A hand lands solidly on my shoulder, and my heart catapults into my throat. I jerk away violently, tipping myself off balance and nearly landing backward in one of the evergreen bushes that line the sidewalk.
Chase jumps back from me, his face almost comical in shock. I’m not sure who is more surprised. “Sorry!” he says, his hands up as if he’s under arrest. The light from the porch catches on the car keys in his palm, making them gleam. “I just thought … your bag.” He tips his head toward the bag that’s now hanging from my wrist, the bottom of it dragging on the ground.
Oh. Yeah.
I want to close my eyes in defeat. That makes more sense than some random attacker sprinting up between us and grabbing me, which, of course, is what my brain signaled.
Again, there’s very little space between stimulus and panic for rational thought. “Sorry,” I say, straightening up and pulling my bag onto my shoulder.
“No, I’m sorry,” Chase says quickly. He looks toward my house, as if expecting someone to come charging out. He might not be wrong. “I should have realized—”
“No, it’s okay. It’s just … I’m a little jumpy. When people touch me unexpectedly,” I say, fumbling for the words that will make this not weird. It’s not uncommon for rape survivors to have trouble with being touched, but most people just don’t think it through. Touch is human instinct, an attempt to comfort, even.
A pained expression crosses Chase’s face, and he takes a step back, as if I’m a ticking emotional time bomb and might explode in messy tears and gibbering nonsense right then and there.
Really?
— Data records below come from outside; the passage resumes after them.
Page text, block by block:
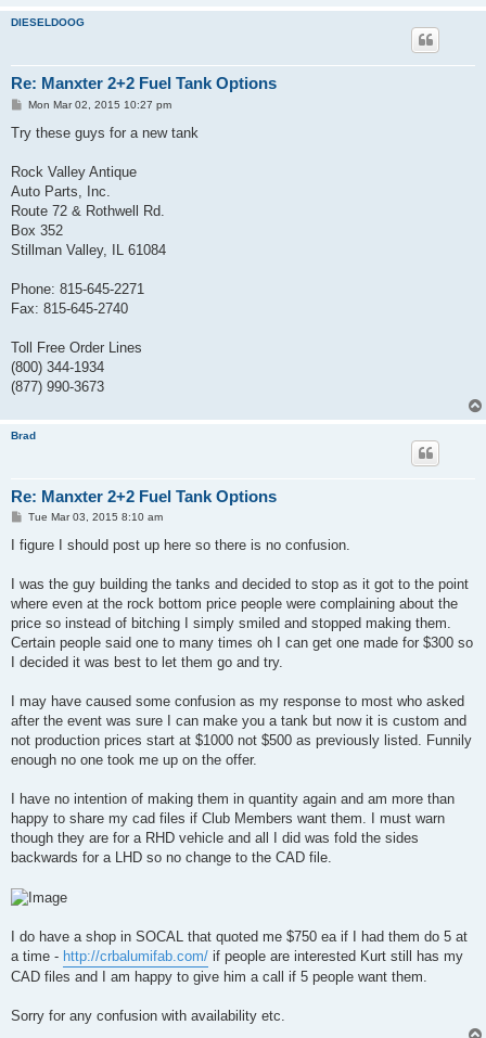
DIESELDOOG
Re: Manxter 2+2 Fuel Tank Options
P
s
t
Mon Mar 02, 2015 10:27 pm
Try these guys for a new tank
Rock Valley Antique
Auto Parts, Inc.
Route 72 & Rothwell Rd.
Box 352
Stillman Valley, IL 61084
Phone: 815-645-2271
Fax: 815-645-2740
Toll Free Order Lines
(800) 344-1934
(877) 990-3673
Brad
Re: Manxter 2+2 Fuel Tank Options
P
s
Tue Mar 03, 2015 8:10 am
I figure I should post up here so there is no confusion.
I was the guy building the tanks and decided to stop as it got to the point
where even at the rock bottom price people were complaining about the
price so instead of bitching I simply smiled and stopped making them.
Certain people said one to many times oh I can get one made for $300 so
I decided it was best to let them go and try.
I may have caused some confusion as my response to most who asked
after the event was sure I can make you a tank but now it is custom and
not production prices start at $1000 not $500 as previously listed. Funnily
enough no one took me up on the offer.
I have no intention of making them in quantity again and am more than
happy to share my cad files if Club Members want them. I must warn
though they are for a RHD vehicle and all I did was fold the sides
backwards for a LHD so no change to the CAD file.
I do have a shop in SOCAL that quoted me $750 ea if I had them do 5 at
a time - http://crbalumifab.com/ if people are interested Kurt still has my
CAD files and I am happy to give him a call if 5 people want them.
Sorry for any confusion with availability etc.

I’m the one who lived through it, but he can’t stand to hear me reference it, even obliquely? God. He’s not “my” Chase, and that is so screamingly obvious. But I suppose that’s better than if he were like the people who are eager to hear every detail. There are definitely those, too.
Still, all my awkward damage is fully on display, and I can feel panic bubbling up in my throat. In a second, Chase isn’t even going to bother with the polite excuse.